# Stored items from a collection
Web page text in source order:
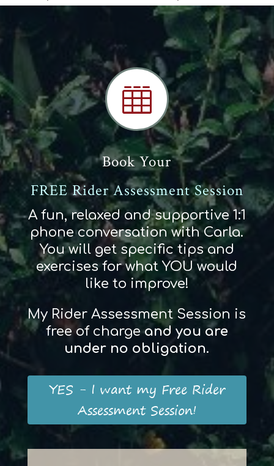

Book Your
FREE Rider Assessment Session
A fun, relaxed and supportive 1:1
phone conversation with Carla.
You will get specific tips and
exercises for what YOU would
like to improve!
My Rider Assessment Session is
free of chargeand you are
under no obligation.
YES - I want my Free Rider
Assessment Session!
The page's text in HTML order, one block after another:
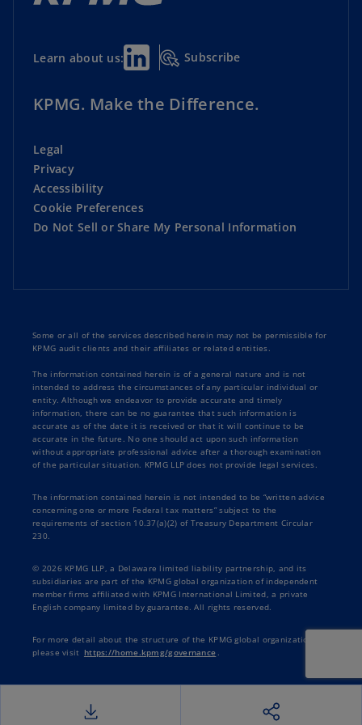
Learn about us: Subscribe
KPMG. Make the Difference.
Legal
Privacy
Accessibility
Cookie Preferences
Do Not Sell or Share My Personal Information
Some or all of the services described herein may not be permissible for
KPMG audit clients and their affiliates or related entities.
The information contained herein is of a general nature and is not
intended to address the circumstances of any particular individual or
entity. Although we endeavor to provide accurate and timely
information, there can be no guarantee that such information is
accurate as of the date it is received or that it will continue to be
accurate in the future. No one should act upon such information
without appropriate professional advice after a thorough examination
of the particular situation. KPMG LLP does not provide legal services.
The information contained herein is not intended to be “written advice
concerning one or more Federal tax matters” subject to the
requirements of section 10.37(a)(2) of Treasury Department Circular
230.
© 2026 KPMG LLP, a Delaware limited liability partnership, and its
subsidiaries are part of the KPMG global organization of independent
member firms affiliated with KPMG International Limited, a private
English company limited by guarantee. All rights reserved.
For more detail about the structure of the KPMG global organization
please visit https://home.kpmg/governance .
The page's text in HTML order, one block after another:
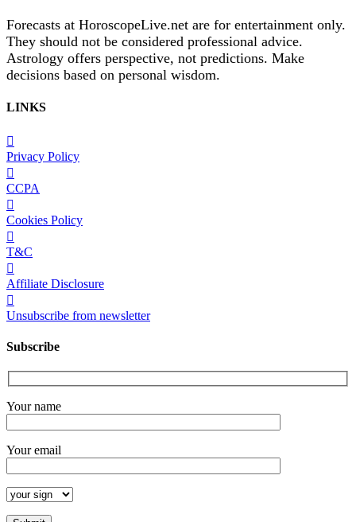
Forecasts at HoroscopeLive.net are for entertainment only.
They should not be considered professional advice.
Astrology offers perspective, not predictions. Make
decisions based on personal wisdom.
LINKS
Privacy Policy
CCPA
Cookies Policy
T&C
Affiliate Disclosure
Unsubscribe from newsletter
Subscribe
Your name
Your email
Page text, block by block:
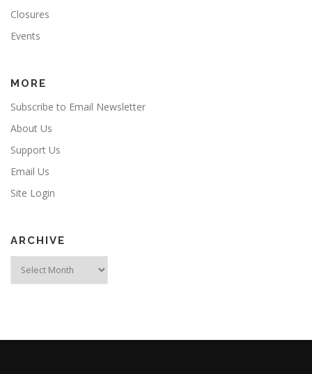
Closures
Events
MORE
Subscribe to Email Newsletter
About Us
Support Us
Email Us
Site Login
ARCHIVE
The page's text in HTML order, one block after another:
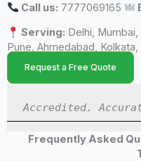
Call us: 7777069165
Serving: Delhi,
Pune, Ahmedabad,
Request a Free Quote
Accredited.
Frequently Asked
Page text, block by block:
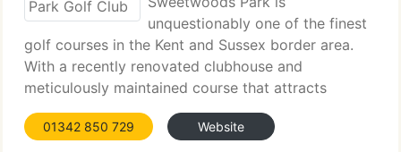
unquestionably one of the finest
golf courses in the Kent and Sussex border area.
With a recently renovated clubhouse and
meticulously maintained course that attracts
golfers from all...
01342 850 729 Website
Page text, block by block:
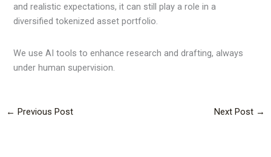
and realistic expectations, it can still play a role in a
diversified tokenized asset portfolio.
We use AI tools to enhance research and drafting, always
under human supervision.
← Previous Post Next Post →
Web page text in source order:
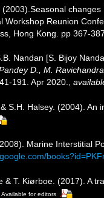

# Aim of the task
Find how many lines of the entries include the word "should". The number is the entire reply.

# Solution to the exercise
2